[Source data]
((

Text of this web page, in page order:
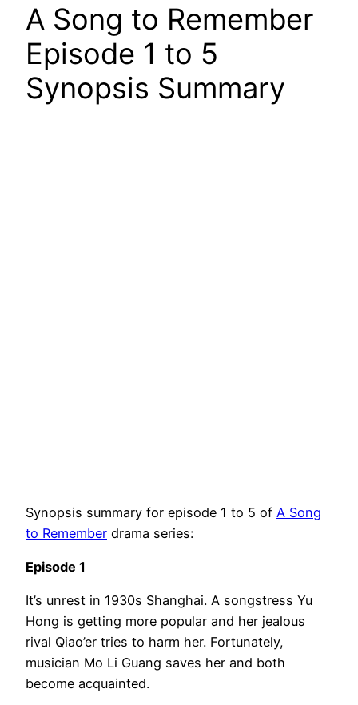
A Song to Remember
Episode 1 to 5
Synopsis Summary
Synopsis summary for episode 1 to 5 of A Song
to Remember drama series:
Episode 1
It’s unrest in 1930s Shanghai. A songstress Yu
Hong is getting more popular and her jealous
rival Qiao’er tries to harm her. Fortunately,
musician Mo Li Guang saves her and both
become acquainted.
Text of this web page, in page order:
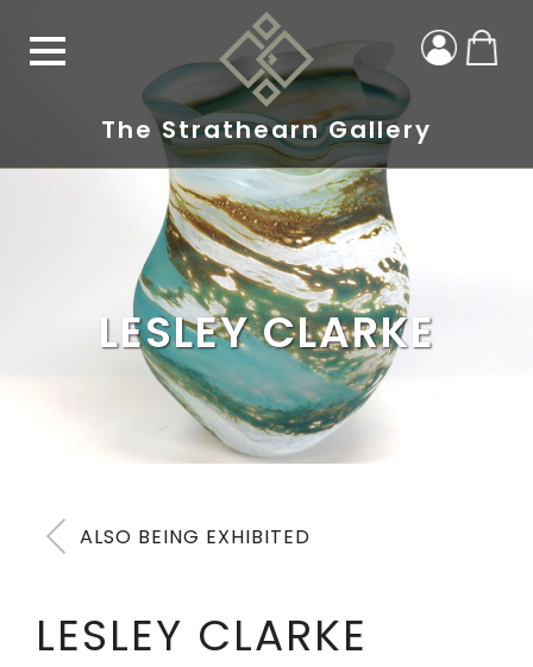
The Strathearn Gallery
LESLEY CLARKE
ALSO BEING EXHIBITED
LESLEY CLARKE
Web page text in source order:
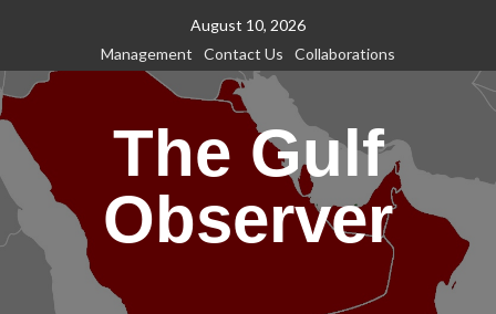
content
August 10, 2026
Management
Contact Us Collaborations
The Gulf
Observer
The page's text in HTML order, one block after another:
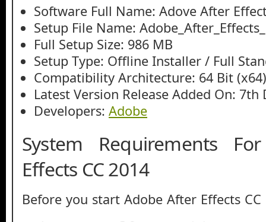
Software Full Name: Adove After
Setup File Name:
Full Setup Size: 986 MB
Setup Type: Offline Installer / Full
Compatibility Architecture: 64 Bit (x64)
Latest Version Release Added On: 7th
Developers: Adobe
System Requirements
Effects CC 2014
Before you start Adobe After Effects
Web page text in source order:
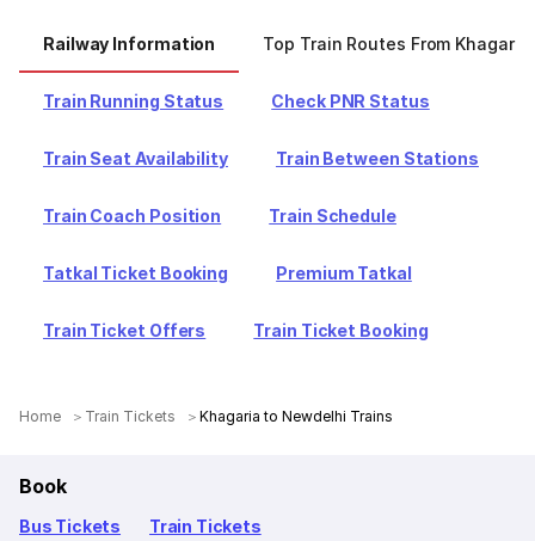
Railway Information Top Train Routes From Khagaria
Train Running Status Check PNR Status
Train Seat Availability Train Between Stations
Train Coach Position Train Schedule
Tatkal Ticket Booking Premium Tatkal
Train Ticket Offers Train Ticket Booking
Home Train Tickets Khagaria to Newdelhi Trains
Book
Bus Tickets Train Tickets
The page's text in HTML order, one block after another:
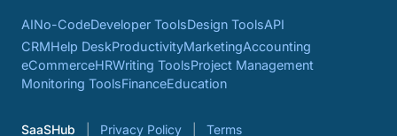
AINo-CodeDeveloper ToolsDesign ToolsAPI
CRMHelp DeskProductivityMarketingAccounting
eCommerceHRWriting ToolsProject Management
Monitoring ToolsFinanceEducation
SaaSHub Privacy Policy Terms

))

__Work item__:
Print the data above exactly; drop every picture.

__Output below__:
Text of this web page, in page order:
A Song to Remember
Episode 1 to 5
Synopsis Summary
Synopsis summary for episode 1 to 5 of A Song
to Remember drama series:
Episode 1
It’s unrest in 1930s Shanghai. A songstress Yu
Hong is getting more popular and her jealous
rival Qiao’er tries to harm her. Fortunately,
musician Mo Li Guang saves her and both
become acquainted.
Text of this web page, in page order:
The Strathearn Gallery
LESLEY CLARKE
ALSO BEING EXHIBITED
LESLEY CLARKE
Web page text in source order:
content
August 10, 2026
Management
Contact Us Collaborations
The Gulf
Observer
The page's text in HTML order, one block after another:
Software Full Name: Adove After
Setup File Name:
Full Setup Size: 986 MB
Setup Type: Offline Installer / Full
Compatibility Architecture: 64 Bit (x64)
Latest Version Release Added On: 7th
Developers: Adobe
System Requirements
Effects CC 2014
Before you start Adobe After Effects
Web page text in source order:
Railway Information Top Train Routes From Khagaria
Train Running Status Check PNR Status
Train Seat Availability Train Between Stations
Train Coach Position Train Schedule
Tatkal Ticket Booking Premium Tatkal
Train Ticket Offers Train Ticket Booking
Home Train Tickets Khagaria to Newdelhi Trains
Book
Bus Tickets Train Tickets
The page's text in HTML order, one block after another:
AINo-CodeDeveloper ToolsDesign ToolsAPI
CRMHelp DeskProductivityMarketingAccounting
eCommerceHRWriting ToolsProject Management
Monitoring ToolsFinanceEducation
SaaSHub Privacy Policy Terms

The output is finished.